Rob--W / cors-anywhere

CORS Anywhere is a NodeJS reverse proxy which adds CORS headers to the proxied request.
MIT License
8.69k stars 6.13k forks source link

Endless redirect on HTTPS site #27

Open ptgolden opened 9 years ago

ptgolden commented 9 years ago

First of all, thank you for making your proxy public. It's been a great help in a browser-based application I'm working on that needs to consume linked data. I'm going to talk to my colleagues to see if we can do anything to help with #25.

I noticed a problem today where requesting a certain resource would result an an endless redirect to the same Location as the original request. Here's a test on test-cors.org. This endless redirect does not occur when requesting from the non-HTTPS proxy.

Rob--W commented 9 years ago

This issue is caused by an incorrectly configured server (orcid.org). When orcid.org is accessed over https, it redirects to http. This is bad security practice, but it is quite common. What's worse is that when it receives a X-Forwarded-Proto: https request header, it also redirects to http. This means that the site tries really hard to prevent it from being used over https (directly and proxied).

curl https://orcid.org/0000-0002-3617-9378 -I
curl http://orcid.org/0000-0002-3617-9378 -H 'X-Forwarded-Proto: https' -I

Response:

HTTP/1.1 301 Moved Permanently
Server: nginx/1.1.19
Content-Type: text/html
Date: Wed, 03 Jun 2015 22:14:53 GMT
Location: http://orcid.org/0000-0002-3617-9378
Connection: keep-alive
Set-Cookie: X-Mapping-....redacted...; path=/
Content-Length: 185

There are several solutions:

  1. Contact the administrator of orcid.org and ask them to fix their server configuration.
  2. Access CORS Anywhere over http (not https). (caveat: Since CORS anywhere does not strip most headers, if any site uses CORS Anywhere with https AND the proxied site replies with a Strict-Transport-Security header, then browsers will automatically request https instead of http, and this suggestion wouldn't work).
  3. Self-host CORS Anywhere, disable the xfwd option (see server.js) and add X-Forwarded-Proto to the removeHeaders list.
  4. Modify CORS Anywhere to detect such redirect loops and automatically strip the xfwd headers.

2 is the easiest / practical option for you at the moment (but take note of the caveat), but 3 is recommended if you want to maintain a server.

ptgolden commented 9 years ago

Great, thank you.

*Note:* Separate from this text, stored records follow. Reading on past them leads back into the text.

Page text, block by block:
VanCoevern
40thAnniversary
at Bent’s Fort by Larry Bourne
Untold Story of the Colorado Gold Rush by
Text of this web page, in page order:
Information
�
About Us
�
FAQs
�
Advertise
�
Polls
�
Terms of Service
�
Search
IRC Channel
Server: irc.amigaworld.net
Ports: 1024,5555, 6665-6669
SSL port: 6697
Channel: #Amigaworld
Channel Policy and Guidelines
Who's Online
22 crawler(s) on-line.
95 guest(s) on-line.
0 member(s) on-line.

I ended up hosting my own server.

I had to hack around a bit to get the server to work in a subdirectory. Would support for that be something you would be interested in adding? If so, I can make a pull request.

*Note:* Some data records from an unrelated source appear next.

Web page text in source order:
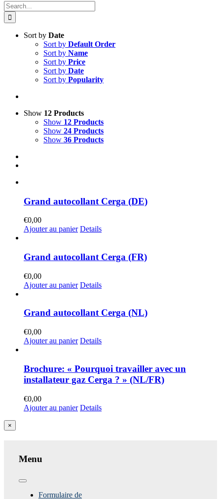
Search
for:
Sort by Date
Sort by Default Order
Sort by Name
Sort by Price
Sort by Date
Sort by Popularity
Show 12 Products
Show 12 Products
Show 24 Products
Show 36 Products
Grand autocollant Cerga (DE)
€0,00
Ajouter au panier Details
Grand autocollant Cerga (FR)
€0,00
Ajouter au panier Details
Grand autocollant Cerga (NL)
€0,00
Ajouter au panier Details
Brochure: « Pourquoi travailler avec un
installateur gaz Cerga ? » (NL/FR)
€0,00
Ajouter au panier Details
Close
product
×
Menu
Toggle
NavigationFormulaire de

Rob--W commented 9 years ago

What do you mean by "getting the server to work in a subdirectory?"

ptgolden commented 9 years ago

Sorry, I meant setting it up to serve from a URL that included a pathname, e.g. https://example.com/cors-anywhere/

The base proxy URL is always set to only include the host name (https://github.com/Rob--W/cors-anywhere/blob/master/lib/cors-anywhere.js#L275), so redirects would always go back to the hostname without the trailing path.

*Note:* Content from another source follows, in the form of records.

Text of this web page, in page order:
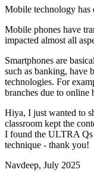
Mobile technology has
Mobile phones have
impacted almost all
Smartphones are
such as banking, have
technologies. For
branches due to online
Hiya, I just wanted to
classroom kept the
I found the ULTRA
technique - thank you!
Navdeep, July 2025

ptgolden commented 9 years ago

To be clear, it was only a problem when a requested resource would redirect.

Rob--W commented 9 years ago

Sorry, I meant setting it up to serve from a URL that included a pathname, e.g. https://example.com/cors-anywhere/

The base proxy URL is always set to only include the host name (https://github.com/Rob--W/cors-anywhere/blob/master/lib/cors-anywhere.js#L275), so redirects would always go back to the hostname without the trailing path.

I'd accept such a pull request. Currently, the first character ("/") is stripped before the rest of the program continues, but you can also add a new config option, and change https://github.com/Rob--W/cors-anywhere/blob/7a138b36ccd45d47da16c07672fde317276398aa/lib/cors-anywhere.js#L237 to something that takes a regex, function or something else in config to modify req.url before passing it to parseURL.

To be clear, it was only a problem when a requested resource would redirect.

The issue that you've reported is more specific: the requested resource behaved incorrectly, and always returned a redirect under certain circumstances (https://github.com/Rob--W/cors-anywhere/issues/27#issuecomment-108632963).

ptgolden commented 9 years ago

The issue that you've reported is more specific: the requested resource behaved incorrectly, and always returned a redirect under certain circumstances (#27 (comment)).

Yes, you're right. I was referring to the issue of ignoring the pathname of the proxy server, which only happened on redirects.

I'd accept such a pull request. Currently, the first character ("/") is stripped before the rest of the program continues, but you can also add a new config option, and change https://github.com/Rob--W/cors-anywhere/blob/7a138b36ccd45d47da16c07672fde317276398aa/lib/cors-anywhere.js#L237 to something that takes a regex, function or something else in config to modify req.url before passing it to parseURL.

Great, I'll submit something later today.